SGD IBA influx at source causes false positive(?) in sanity checks #2371

Open kltm opened 1 week ago

kltm commented 1 week ago

During the most recent snpashot run, we failed on an SGD sanity check.

Essentially, the SGD source file had 152076 annotations and the final file had 65609--a reduction of about 100k. This large reduction triggered a failsafe (good!).

Looking into it, I currently believe the issue is with IBAs.

The line count of filtered incoming IBAs is about 100477; the line count of injected IBAs is about 15330; that would account for the bulk of the drop.

As GOC is the canonical source, we're doing the right thing here and we can (and temporarily will) suppress the SGD sanity check, but the IBA noise does limit the use of this primitive check.
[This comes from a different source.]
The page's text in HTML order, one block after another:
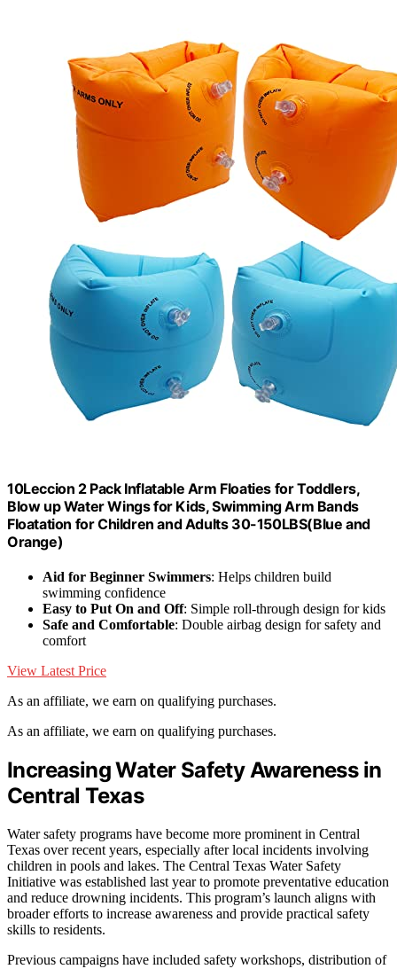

Tagging @pgaudet @suzialeksander

kltm commented 1 week ago

Looking around, this has been an "issue" since from around the last release, I'm guessing related to new code in one way or another. There has also been a reduction in the SGD upstream size. I'm honestly not sure how the sanity checks have not been triggered before this. I'm going to pause the current snapshot attempt for the moment, waiting for feedback.

kltm commented 1 week ago

The reason it specifically seems to have ticked over into failure is that it crossed over the 50% reduction mark.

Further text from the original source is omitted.